In the evening Hillary the younger arrived, according to promise, with his gun. Oliver Luxmore feebly protested against troubling him. 'It is very good of you, Larry, but I don't think I ought to accept it.'
'It is pleasure, not trouble,' answered Larry.
'If the dog does not come to-night, I will keep guard on the morrow,' said the carrier. 'I may not be able to shoot the dog, but I can scare him away with a bang.'
'I hope to kill him,' said Hillary. 'Have you not heard that a guinea is offered for his carcase? Several farmers have clubbed and offered the reward.'
'Have your lambs suffered, Larry?'
'Ours are all right; driven under cover.'
The young man supped with the Luxmores. He was full of mirth. Kate did not spare her tongue; she attacked and he retaliated, but all good-humouredly. 'They make a pair, do they not?' whispered Oliver to his eldest daughter. 'Better spar before marriage and kiss after, than kiss first and squabble later.'
'Larry,' said Honor, 'I will keep the fire up with a mote (tree-stump). You may be cold during the night, and like to run in and warm yourself.'
'Ay, Honor,' said her father. 'Have a cider posset on the hob to furnish inner comfort.'
'Let no one sit up for me; I shall want nothing,' answered Hillary, 'unless one of you girls will give me an hour of your company to break the back of the watch.'
'Your zeal is oozing out at your elbows,' said Kate. 'Honor or I, or even little Joe, could manage to drive away the dog.'
'But not shoot it,' retorted Hillary. 'Lock your door and leave me without. I shall be content if I earn the guinea.'
'I will remain below,' said Honor quietly. 'We must not let all the burden rest on you.

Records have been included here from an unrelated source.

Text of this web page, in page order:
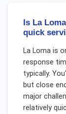
Is La
quick
La Loma is
response
typically.
but close
major
relatively
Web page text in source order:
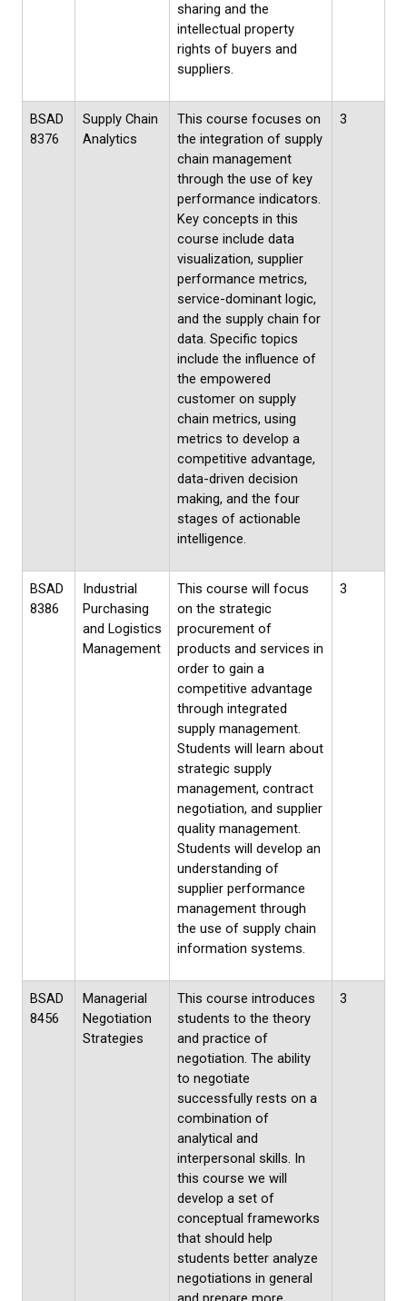
sharing and the
intellectual property
rights of buyers and
suppliers.
BSAD
8376
Supply Chain
Analytics
This course focuses on
the integration of supply
chain management
through the use of key
performance indicators.
Key concepts in this
course include data
visualization, supplier
performance metrics,
service-dominant logic,
and the supply chain for
data. Specific topics
include the influence of
the empowered
customer on supply
chain metrics, using
metrics to develop a
competitive advantage,
data-driven decision
making, and the four
stages of actionable
intelligence.
3
BSAD
8386
Industrial
Purchasing
and Logistics
Management
This course will focus
on the strategic
procurement of
products and services in
order to gain a
competitive advantage
through integrated
supply management.
Students will learn about
strategic supply
management, contract
negotiation, and supplier
quality management.
Students will develop an
understanding of
supplier performance
management through
the use of supply chain
information systems.
3
BSAD
8456
Managerial
Negotiation
Strategies
This course introduces
students to the theory
and practice of
negotiation. The ability
to negotiate
successfully rests on a
combination of
analytical and
interpersonal skills. In
this course we will
develop a set of
conceptual frameworks
that should help
students better analyze
negotiations in general
3
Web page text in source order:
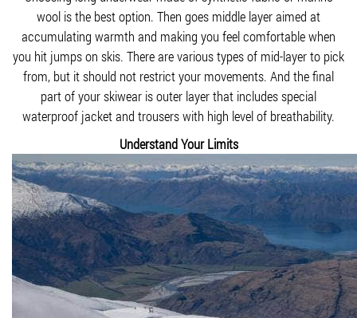
wool is the best option. Then goes middle layer aimed at
accumulating warmth and making you feel comfortable when
you hit jumps on skis. There are various types of mid-layer to pick
from, but it should not restrict your movements. And the final
part of your skiwear is outer layer that includes special
waterproof jacket and trousers with high level of breathability.
Understand Your Limits

And if you are kind enough, Larry, to look after our lambs, we are bound to look after you.'
'If one of you remains astir, let it be Honor,' said the young man. 'Kate and I would quarrel, and the uproar would keep the dog away.'
'I do not offer to sit up to-night,' said the carrier, 'as my turn comes on the morrow, and I have had heavy work to-day that has tired me.'
Then he rose, held out his hand to Larry, kissed his daughters, and went upstairs to his room. Kate followed him speedily. Larry took up his gun and went out, and walked round the field. Then he came to the kitchen and said, 'All is quiet, not a sign to be seen of the enemy. I hope he will not disappoint me. You must have your red cloak again.'
'My red cloak?' repeated Honor.
'Ay, your red cloak that you parted with to the woman at the circus. I heard about it. If I shoot the dog, half the prize money goes to you.'
'Not so, Larry. It is, or will be, all your own.'
'But you first saw the dog, you share the watch, you keep up the fire, and brew me a posset. How was it with David's soldiers? What was his decision? They that tarried with the stuff should share with those that went to war. You have Scripture against you, Honor, and will have to take ten-and-six.'
'Don't reckon and divide before the dog is shot.'
'If he comes this way he shall sup off lead, never doubt. Then you shall have your red cloak again.'
Honor sighed. 'No, Larry, I shall never see it more. The fair is over, the circus gone, whither I know no more than what has become of yesterday.'
'Charles behaved very badly. Of course I did not mention it before, but we are alone together now, and I may say it.'
'He did not act rightly—he meant it as a joke.'
'I can't forgive him for robbing you of your pretty red cloak. Here, Honor, take it. I have it.'
Then he pulled out a closely folded bundle and extended it to her. The girl was surprised and pleased. This was considerate and kind of Larry. She had noticed him carrying this bundle, but had given no thought as to what it was. Her eyes filled.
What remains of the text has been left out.